There were of course many other great sessions & posters. Maggots for wound care, that sort of stuff. There was lots of talk about the transition from the ABHPM to the ABMS but I'll refer you to those sites and AAHPM's about that.
The well-organized, Christian-Sinclair-spear-headed Pallimed get-the-word-out-campaign seemed to be a success and we officially welcome any new readers to the blog--we hope you get something from it. If not, leave angry comments. That is not a joke, we want to blog to be valuable to our readers (within the purview of the mission statement mentioned up above on the webpage); so if it's not living up to that let us know.

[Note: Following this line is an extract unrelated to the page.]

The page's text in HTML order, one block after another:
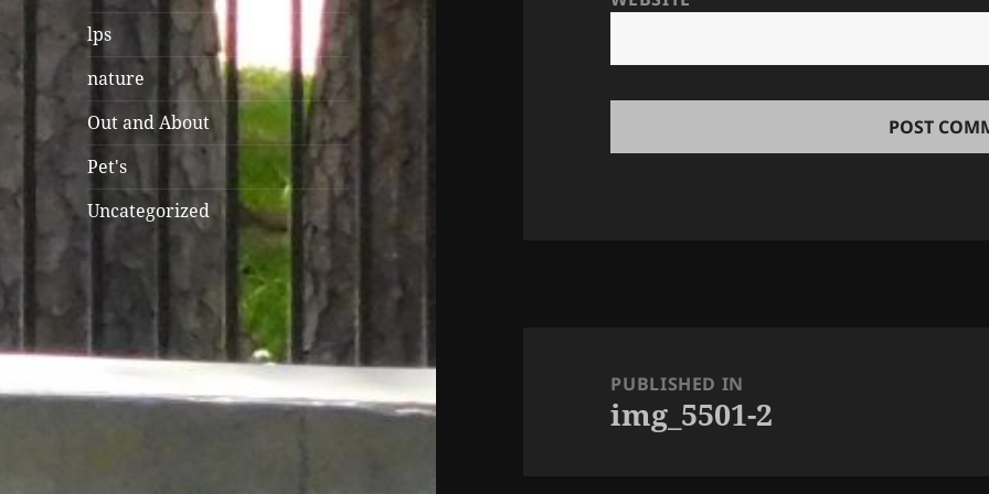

Perhaps as a response to the Pallimed campaign Christian and I were asked a question about the difference between Pallimed and PC-FACS (the new one is out by the way ). As I've said before on this blog, PC-FACS is clearly a project after our own hearts. PC-FACS are peer reviewed critical summaries of important new pall-care-relevant literature. There's a process to them, and they are written and edited with an eye to concise interpretation--focused on relevance--for practicing palliative care practitioners (much like the ACP Journal Club or the Journal Watch publications). Pallimed is an informal, idiosyncratic, (but hopefully a mostly critical) gloss of what is these days the deluge of palliative-care-related publications coming from all quarters of the academe. We review whatever tickles our fancy, including completely clinically irrelevant articles about gum chewing and pain. Our goal, and this is perhaps the fundamental distinction between the goals of Pallimed and PC FACS, is that we want Pallimed to be a forum for discussion about pall-care-related literature as it comes out. Many of us have our professional list-servs, and the Growth House and Palliative Drugs clinical forums for clinical questions; but to my knowledge there's no forum to discuss new literature. Are we succeeding at this? Not particularly. We've (I've) sort of had a 'if you build it they will come' attitude to the blog but that hasn't worked very well; thus the outreach campaigns, etc.
Ok. Enough meta. I promise the days of self-absorbed, bloggerly reflection are over. We shall get back to the business of blogging articles. But do, if you wish, leave comments, send emails, challenge, suggest, amplify, and put us in our places.